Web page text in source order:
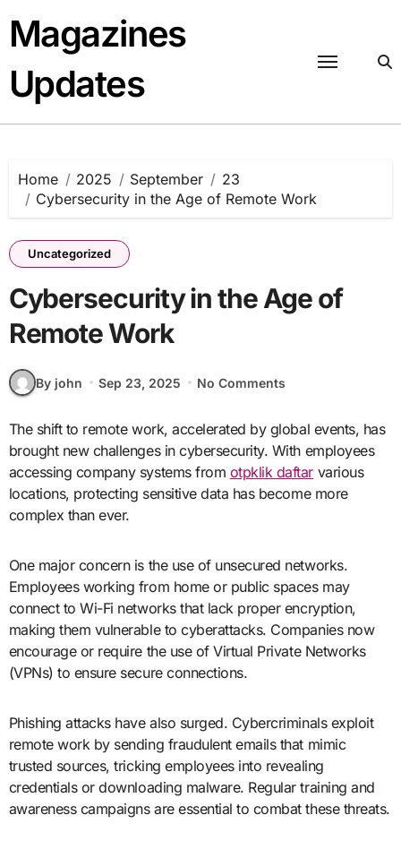
content
Magazines
Updates
Home 2025 September
23
Cybersecurity in the Age of Remote Work
Uncategorized
Cybersecurity in the Age of
Remote Work
By john Sep 23, 2025 No Comments
The shift to remote work, accelerated by global events, has
brought new challenges in cybersecurity. With employees
accessing company systems from otpklik daftar various
locations, protecting sensitive data has become more
complex than ever.
One major concern is the use of unsecured networks.
Employees working from home or public spaces may
connect to Wi-Fi networks that lack proper encryption,
making them vulnerable to cyberattacks. Companies now
encourage or require the use of Virtual Private Networks
(VPNs) to ensure secure connections.
Phishing attacks have also surged. Cybercriminals exploit
remote work by sending fraudulent emails that mimic
trusted sources, tricking employees into revealing
credentials or downloading malware. Regular training and
awareness campaigns are essential to combat these threats.
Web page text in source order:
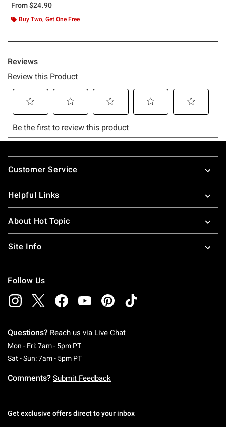
From$24.90
Buy Two, Get One Free
Footer
Customer Service
Helpful Links
About Hot Topic
Site Info
Follow Us
Questions? Reach us via Live Chat
Mon - Fri: 7am - 5pm PTMonday To Friday: 7 AM To 5 PM Pacific Time
Sat - Sun: 7am - 5pm PTSaturday To Sunday: 7 AM To 5 PM Pacific
Comments? Submit Feedback
Get exclusive offers direct to your inbox
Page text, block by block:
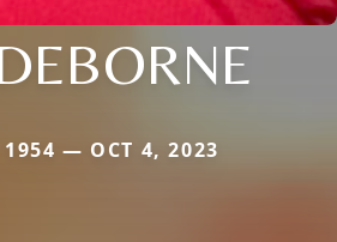
1954 — OCT 4, 2023
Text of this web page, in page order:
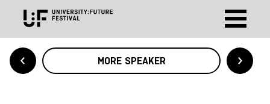
MORE SPEAKER
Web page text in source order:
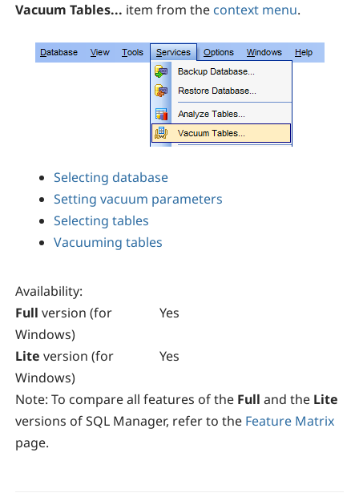
Vacuum Tables... item from the context menu.
Selecting database
Setting vacuum parameters
Selecting tables
Vacuuming tables
Availability:
Full version (for
Windows)
Yes
Lite version (for
Windows)
Yes
Note: To compare all features of the Full and the Lite
versions ofSQL Manager, refer to the Feature Matrix
page.
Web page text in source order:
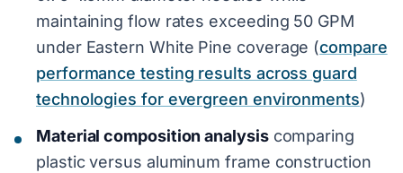
maintaining flow rates exceeding 50 GPM
under Eastern White Pine coverage (compare
performance testing results across guard
technologies for evergreen environments)
Material composition analysiscomparing
plastic versus aluminum frame construction
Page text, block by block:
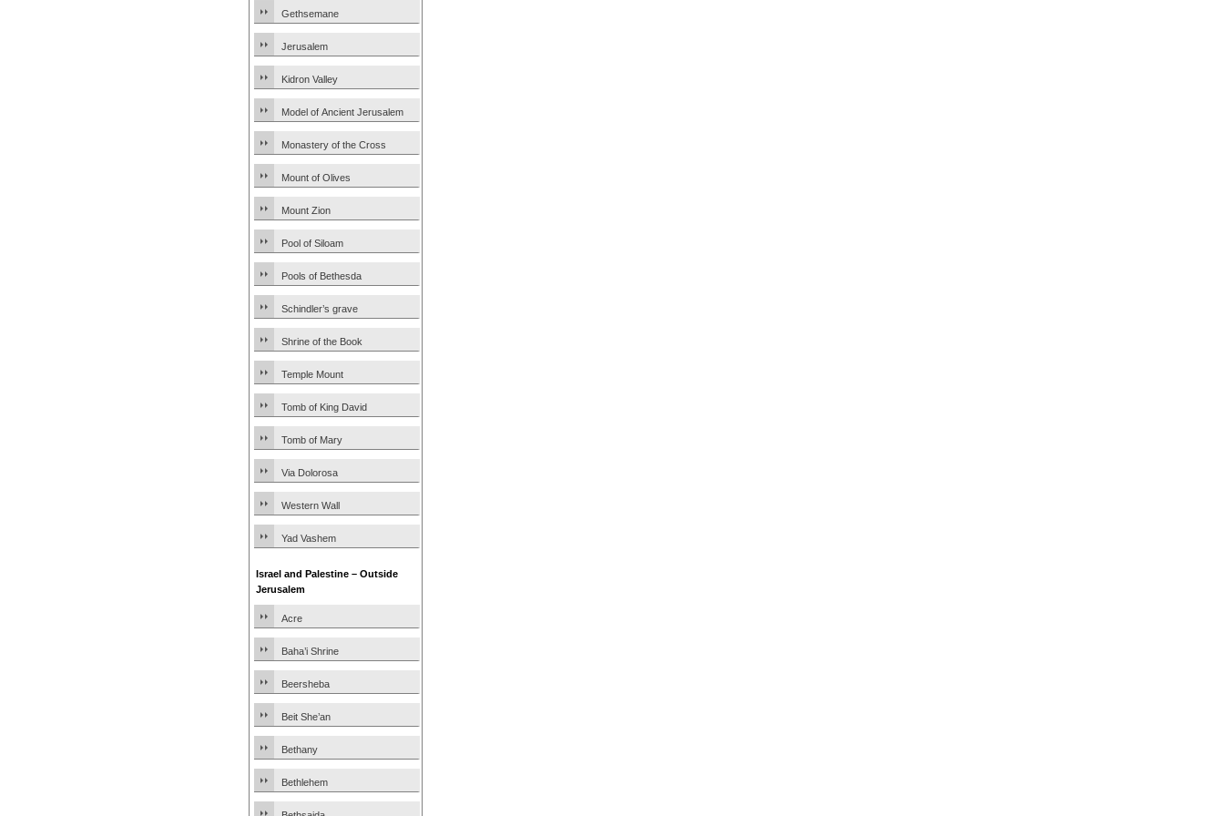
Gethsemane
Jerusalem
Kidron Valley
Model of Ancient Jerusalem
Monastery of the Cross
Mount of Olives
Mount Zion
Pool of Siloam
Pools of Bethesda
Schindler’s grave
Shrine of the Book
Temple Mount
Tomb of King David
Tomb of Mary
Via Dolorosa
Western Wall
Yad Vashem
Israel and Palestine – Outside
Jerusalem
Acre
Baha’i Shrine
Beersheba
Beit She’an
Bethany
Bethlehem

-------

### What the task asks
Without any of its pictures, the listing is to be repeated exactly as it stands.

### Reply
Web page text in source order:
content
Magazines
Updates
Home 2025 September
23
Cybersecurity in the Age of Remote Work
Uncategorized
Cybersecurity in the Age of
Remote Work
By john Sep 23, 2025 No Comments
The shift to remote work, accelerated by global events, has
brought new challenges in cybersecurity. With employees
accessing company systems from otpklik daftar various
locations, protecting sensitive data has become more
complex than ever.
One major concern is the use of unsecured networks.
Employees working from home or public spaces may
connect to Wi-Fi networks that lack proper encryption,
making them vulnerable to cyberattacks. Companies now
encourage or require the use of Virtual Private Networks
(VPNs) to ensure secure connections.
Phishing attacks have also surged. Cybercriminals exploit
remote work by sending fraudulent emails that mimic
trusted sources, tricking employees into revealing
credentials or downloading malware. Regular training and
awareness campaigns are essential to combat these threats.
Web page text in source order:
From$24.90
Buy Two, Get One Free
Footer
Customer Service
Helpful Links
About Hot Topic
Site Info
Follow Us
Questions? Reach us via Live Chat
Mon - Fri: 7am - 5pm PTMonday To Friday: 7 AM To 5 PM Pacific Time
Sat - Sun: 7am - 5pm PTSaturday To Sunday: 7 AM To 5 PM Pacific
Comments? Submit Feedback
Get exclusive offers direct to your inbox
Page text, block by block:
1954 — OCT 4, 2023
Text of this web page, in page order:
MORE SPEAKER
Web page text in source order:
Vacuum Tables... item from the context menu.
Selecting database
Setting vacuum parameters
Selecting tables
Vacuuming tables
Availability:
Full version (for
Windows)
Yes
Lite version (for
Windows)
Yes
Note: To compare all features of the Full and the Lite
versions ofSQL Manager, refer to the Feature Matrix
page.
Web page text in source order:
maintaining flow rates exceeding 50 GPM
under Eastern White Pine coverage (compare
performance testing results across guard
technologies for evergreen environments)
Material composition analysiscomparing
plastic versus aluminum frame construction
Page text, block by block:
Gethsemane
Jerusalem
Kidron Valley
Model of Ancient Jerusalem
Monastery of the Cross
Mount of Olives
Mount Zion
Pool of Siloam
Pools of Bethesda
Schindler’s grave
Shrine of the Book
Temple Mount
Tomb of King David
Tomb of Mary
Via Dolorosa
Western Wall
Yad Vashem
Israel and Palestine – Outside
Jerusalem
Acre
Baha’i Shrine
Beersheba
Beit She’an
Bethany
Bethlehem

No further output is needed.